BRIEF
Look through the data below. Collect every line where the word "function" occurs.

EXCERPTED RECORDS

-- -- --

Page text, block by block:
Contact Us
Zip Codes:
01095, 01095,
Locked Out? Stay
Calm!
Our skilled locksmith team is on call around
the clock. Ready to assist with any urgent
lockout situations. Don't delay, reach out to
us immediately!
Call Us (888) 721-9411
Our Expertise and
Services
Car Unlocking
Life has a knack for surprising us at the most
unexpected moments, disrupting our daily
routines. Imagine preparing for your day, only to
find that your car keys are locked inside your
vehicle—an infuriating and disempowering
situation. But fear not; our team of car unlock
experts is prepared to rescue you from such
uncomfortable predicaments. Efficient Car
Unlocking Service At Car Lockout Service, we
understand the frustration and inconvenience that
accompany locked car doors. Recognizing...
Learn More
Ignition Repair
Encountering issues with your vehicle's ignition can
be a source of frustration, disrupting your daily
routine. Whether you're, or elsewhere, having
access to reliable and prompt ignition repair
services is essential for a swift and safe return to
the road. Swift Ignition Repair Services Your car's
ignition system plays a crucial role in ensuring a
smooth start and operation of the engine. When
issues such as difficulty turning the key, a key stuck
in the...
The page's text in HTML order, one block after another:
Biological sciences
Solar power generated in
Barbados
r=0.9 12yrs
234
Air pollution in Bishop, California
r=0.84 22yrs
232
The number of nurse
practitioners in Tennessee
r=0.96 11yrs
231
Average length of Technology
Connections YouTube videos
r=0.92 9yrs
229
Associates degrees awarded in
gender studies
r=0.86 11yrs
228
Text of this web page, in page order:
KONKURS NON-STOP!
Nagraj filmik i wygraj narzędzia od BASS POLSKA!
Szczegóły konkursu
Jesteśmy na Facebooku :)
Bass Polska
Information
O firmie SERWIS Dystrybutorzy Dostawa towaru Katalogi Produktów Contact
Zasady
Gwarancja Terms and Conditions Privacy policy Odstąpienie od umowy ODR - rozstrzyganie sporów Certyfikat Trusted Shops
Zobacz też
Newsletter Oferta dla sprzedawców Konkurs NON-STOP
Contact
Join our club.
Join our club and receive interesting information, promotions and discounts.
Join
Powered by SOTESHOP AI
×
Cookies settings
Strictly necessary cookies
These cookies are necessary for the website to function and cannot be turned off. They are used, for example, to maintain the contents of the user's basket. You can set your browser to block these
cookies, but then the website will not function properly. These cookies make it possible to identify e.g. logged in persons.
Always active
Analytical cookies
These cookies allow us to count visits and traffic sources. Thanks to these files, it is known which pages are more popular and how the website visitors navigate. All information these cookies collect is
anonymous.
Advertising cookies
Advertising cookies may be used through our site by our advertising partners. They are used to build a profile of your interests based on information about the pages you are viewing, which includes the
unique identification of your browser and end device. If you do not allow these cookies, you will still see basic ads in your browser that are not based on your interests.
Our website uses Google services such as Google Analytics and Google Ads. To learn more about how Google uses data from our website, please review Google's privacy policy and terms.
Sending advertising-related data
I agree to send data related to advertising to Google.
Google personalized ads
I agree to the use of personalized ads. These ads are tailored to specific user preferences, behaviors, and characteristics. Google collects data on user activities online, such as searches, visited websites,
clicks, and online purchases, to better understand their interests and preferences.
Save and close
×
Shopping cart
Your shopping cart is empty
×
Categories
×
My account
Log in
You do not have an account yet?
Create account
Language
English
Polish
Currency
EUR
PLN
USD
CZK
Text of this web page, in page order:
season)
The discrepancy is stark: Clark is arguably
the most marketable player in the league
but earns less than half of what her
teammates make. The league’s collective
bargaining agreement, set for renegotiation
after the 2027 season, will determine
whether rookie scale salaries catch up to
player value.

-- -- --

ANSWER BOX
These cookies are necessary for the website to function and cannot be turned off. They are used, for example, to maintain the contents of the user's basket. You can set your browser to block these
cookies, but then the website will not function properly. These cookies make it possible to identify e.g. logged in persons.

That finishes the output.